**What the exercise asks:**
An exact reproduction of the records is required, with all images left out.

Records contained in a dataset:
################

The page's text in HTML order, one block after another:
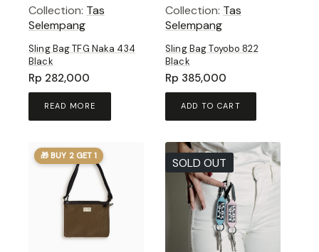
Collection: Tas
Selempang
Sling Bag TFG Naka 434
Black
Rp 282,000
READ MORE
Collection: Tas
Selempang
Sling Bag Toyobo 822
Black
Rp 385,000
ADD TO CART
🎁 BUY 2 GET 1 SOLD OUT
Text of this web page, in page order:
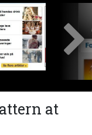
at
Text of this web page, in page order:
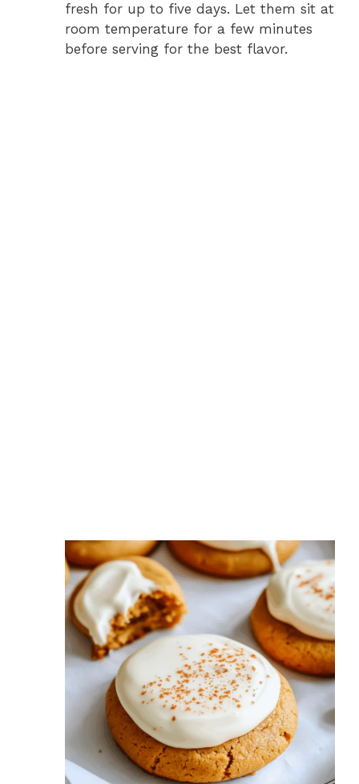
fresh for up to five days. Let them sit at
room temperature for a few minutes
before serving for the best flavor.
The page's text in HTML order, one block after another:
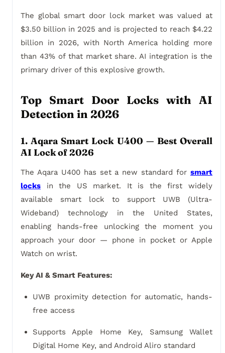
The global smart door lock market was valued at
$3.50 billion in 2025 and is projected to reach $4.22
billion in 2026, with North America holding more
than 43% of that market share. AI integration is the
primary driver of this explosive growth.
Top Smart Door Locks with AI
Detection in 2026
1. Aqara Smart Lock U400 — Best Overall
AI Lock of 2026
The Aqara U400 has set a new standard for smart
locks in the US market. It is the first widely
available smart lock to support UWB (Ultra-
Wideband) technology in the United States,
enabling hands-free unlocking the moment you
approach your door — phone in pocket or Apple
Watch on wrist.
Key AI & Smart Features:
UWB proximity detection for automatic, hands-
free access
Supports Apple Home Key, Samsung Wallet
Digital Home Key, and Android Aliro standard
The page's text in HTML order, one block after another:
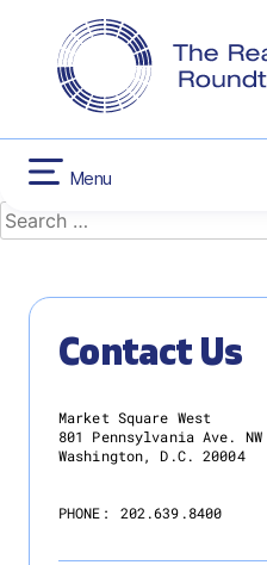
Menu
CONTACT US
Nothing
It seems we can’t find what
Search
for:
Contact Us
Market Square West
801 Pennsylvania Ave.
Washington, D.C. 20004
PHONE: 202.639.8400
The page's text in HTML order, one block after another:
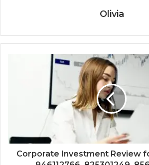
Olivia
Corporate Investment Review
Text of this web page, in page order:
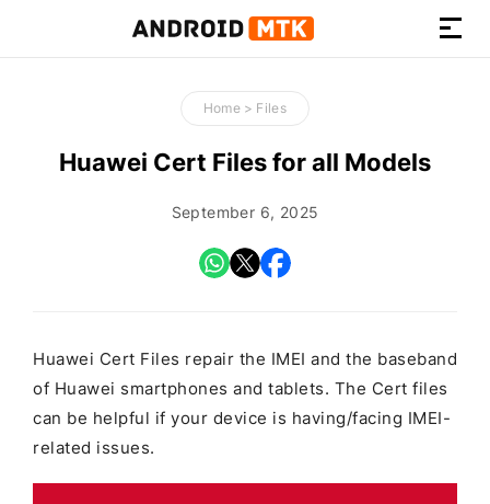
How-
to
Guides,
Firmware,
Tools
Home > Files
Huawei Cert Files for all Models
September 6, 2025
Huawei Cert Files repair the IMEI and the baseband
of Huawei smartphones and tablets. The Cert files
can be helpful if your device is having/facing IMEI-
related issues.
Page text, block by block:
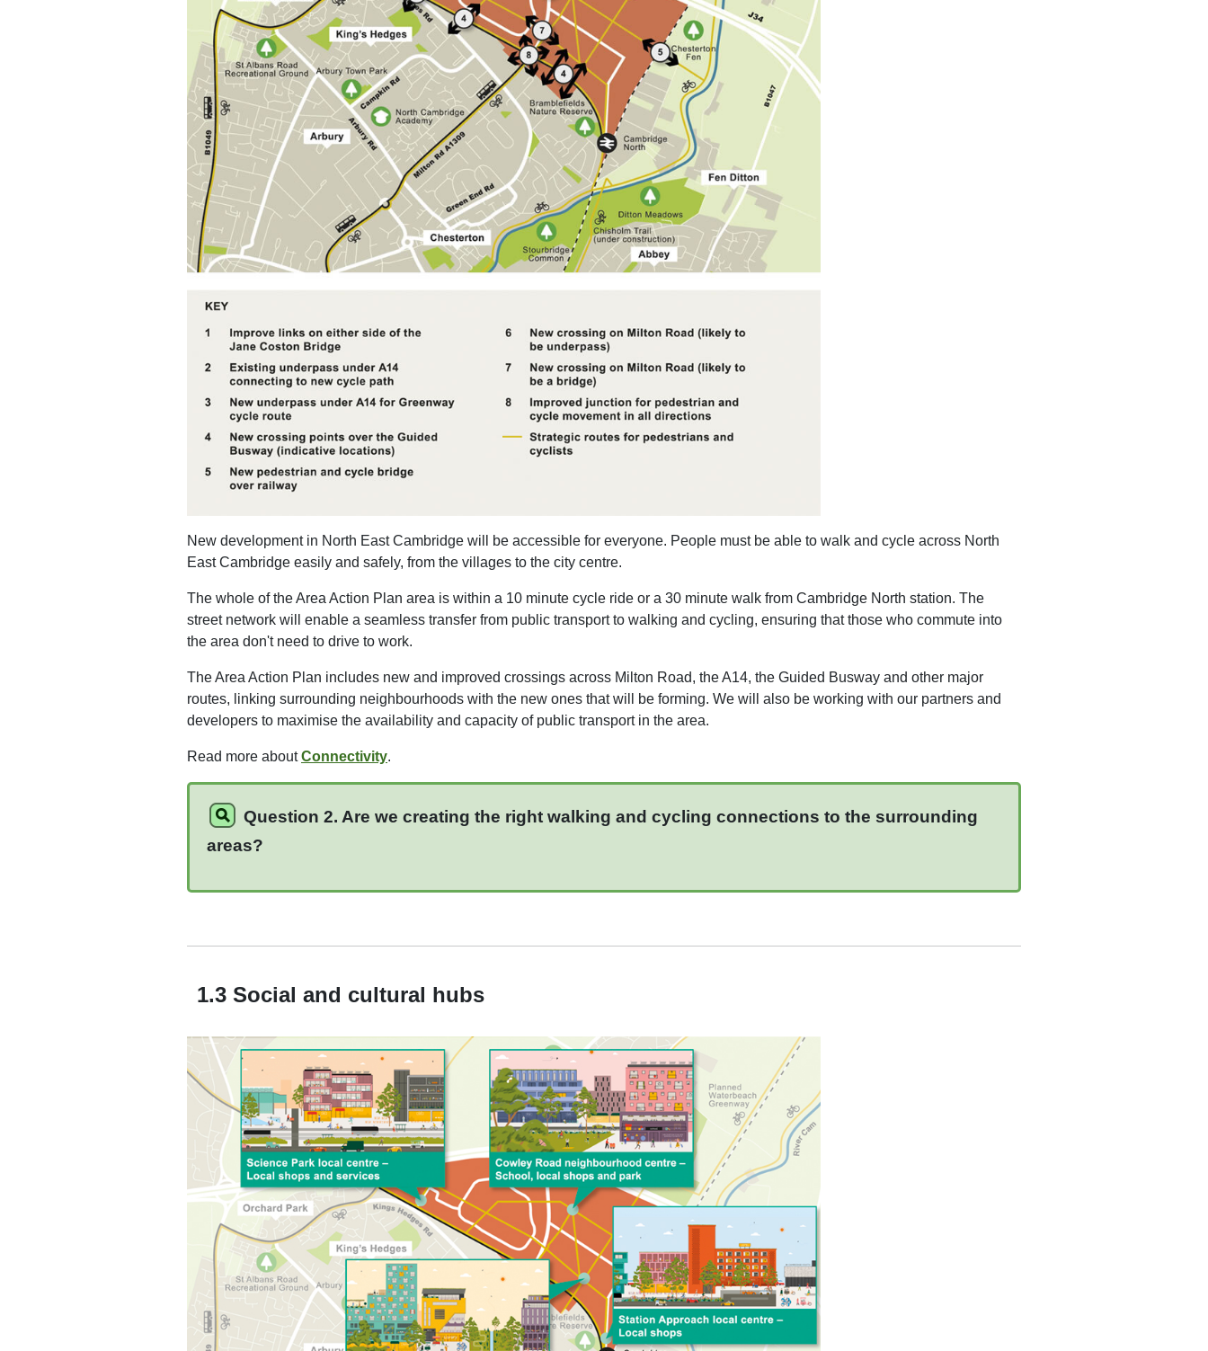
New development in North East Cambridge will be accessible for everyone. People must be able to walk and cycle across North
East Cambridge easily and safely, from the villages to the city centre.
The whole of the Area Action Plan area is within a 10 minute cycle ride or a 30 minute walk from Cambridge North station. The
street network will enable a seamless transfer from public transport to walking and cycling, ensuring that those who commute into
the area don't need to drive to work.
The Area Action Plan includes new and improved crossings across Milton Road, the A14, the Guided Busway and other major
routes, linking surrounding neighbourhoods with the new ones that will be forming. We will also be working with our partners and
developers to maximise the availability and capacity of public transport in the area.
Read more aboutConnectivity.
Question 2. Are we creating the right walking and cycling connections to the surrounding
areas?
1.3 Social and cultural hubs
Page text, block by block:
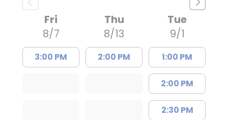
Fri
8/7
3:00 PM
Thu
8/13
2:00 PM
Tue
9/1
1:00 PM
2:00 PM
2:30 PM

################

**Result below:**
The page's text in HTML order, one block after another:
Collection: Tas
Selempang
Sling Bag TFG Naka 434
Black
Rp 282,000
READ MORE
Collection: Tas
Selempang
Sling Bag Toyobo 822
Black
Rp 385,000
ADD TO CART
🎁 BUY 2 GET 1 SOLD OUT
Text of this web page, in page order:
at
Text of this web page, in page order:
fresh for up to five days. Let them sit at
room temperature for a few minutes
before serving for the best flavor.
The page's text in HTML order, one block after another:
The global smart door lock market was valued at
$3.50 billion in 2025 and is projected to reach $4.22
billion in 2026, with North America holding more
than 43% of that market share. AI integration is the
primary driver of this explosive growth.
Top Smart Door Locks with AI
Detection in 2026
1. Aqara Smart Lock U400 — Best Overall
AI Lock of 2026
The Aqara U400 has set a new standard for smart
locks in the US market. It is the first widely
available smart lock to support UWB (Ultra-
Wideband) technology in the United States,
enabling hands-free unlocking the moment you
approach your door — phone in pocket or Apple
Watch on wrist.
Key AI & Smart Features:
UWB proximity detection for automatic, hands-
free access
Supports Apple Home Key, Samsung Wallet
Digital Home Key, and Android Aliro standard
The page's text in HTML order, one block after another:
Menu
CONTACT US
Nothing
It seems we can’t find what
Search
for:
Contact Us
Market Square West
801 Pennsylvania Ave.
Washington, D.C. 20004
PHONE: 202.639.8400
The page's text in HTML order, one block after another:
Olivia
Corporate Investment Review
Text of this web page, in page order:
How-
to
Guides,
Firmware,
Tools
Home > Files
Huawei Cert Files for all Models
September 6, 2025
Huawei Cert Files repair the IMEI and the baseband
of Huawei smartphones and tablets. The Cert files
can be helpful if your device is having/facing IMEI-
related issues.
Page text, block by block:
New development in North East Cambridge will be accessible for everyone. People must be able to walk and cycle across North
East Cambridge easily and safely, from the villages to the city centre.
The whole of the Area Action Plan area is within a 10 minute cycle ride or a 30 minute walk from Cambridge North station. The
street network will enable a seamless transfer from public transport to walking and cycling, ensuring that those who commute into
the area don't need to drive to work.
The Area Action Plan includes new and improved crossings across Milton Road, the A14, the Guided Busway and other major
routes, linking surrounding neighbourhoods with the new ones that will be forming. We will also be working with our partners and
developers to maximise the availability and capacity of public transport in the area.
Read more aboutConnectivity.
Question 2. Are we creating the right walking and cycling connections to the surrounding
areas?
1.3 Social and cultural hubs
Page text, block by block:
Fri
8/7
3:00 PM
Thu
8/13
2:00 PM
Tue
9/1
1:00 PM
2:00 PM
2:30 PM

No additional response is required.